That raises many philosophical questions. You have a deep interest in neuroscience, computer science, and linguistics, so I want to ask: what’s the relationship between consciousness, religion, and communication?

What do consciousness, religion, and communication have in common? They are all information. Let’s see why. For communication it is obvious. For consciousness, there are two arguments. First, there is the Information Integration Theory of Consciousness developed by Giulio Tononi that helps us to equate consciousness with information. Second, our brain is nothing more than just billions of neurons connected to each other, our consciousness emerges out of their constant communication.

In 2012, I started a Masters program in Public Administration and Governance. I had an idea to get into the government to fix the law. Currently, we have some weird laws, such as copyright laws, that prevent the free distribution of information on the Internet, such as academic papers and books. Such laws must be fixed.

I decided to conduct research about information in medieval and ancient societies such as Ancient Egypt. What I found interesting is that in many ancient religions there were gods of information, such as Hermes, Thoth or Nabu.. Ancient people associated them with speech, writing, and rational knowledge. When we look later in the Bible, the whole World is created by information, or by the Word of God.

You mentioned the Information Integration Theory of Consciousness. In your opinion, what’s the most interesting theory of consciousness?

Currently, we have many theories of consciousness trying to answer the question: what is consciousness? Does the consciousness exist at all or just an illusion? But most theories cannot answer practical questions, such as: can we develop a brain chip that will enrich our consciousness with new qualia, different from vision, sound and other experiences? How could such a brain chip work? Will I be able to experience what is happening in the head of another person if I connect my neurons to their? What kind of connection could allow such experience? In that respect, the Information Integration Theory that I mentioned earlier is a promising theory that could potentially solve these puzzles, and that is more than just abstract thinking.

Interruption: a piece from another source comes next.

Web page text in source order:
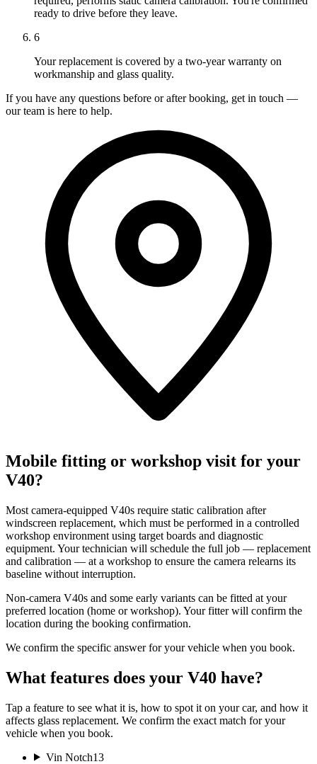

Practical questions instead of just abstract thinking. By the way, what are you currently working on?

Apart from Sci-Hub, I’m currently studying Philosophy of Science at the graduate level. In my opinion, Open Science is a philosophy!

That should be your mantra! How can people support your work?

With money, the best way to support Sci-Hub is by Bitcoin donation. It seems that you can now buy bitcoins with PayPal, although I did not check how it works. Also, it would help if the topics of Sci-Hub, copyright laws and Open Science were discussed more in the media and so on in a positive way.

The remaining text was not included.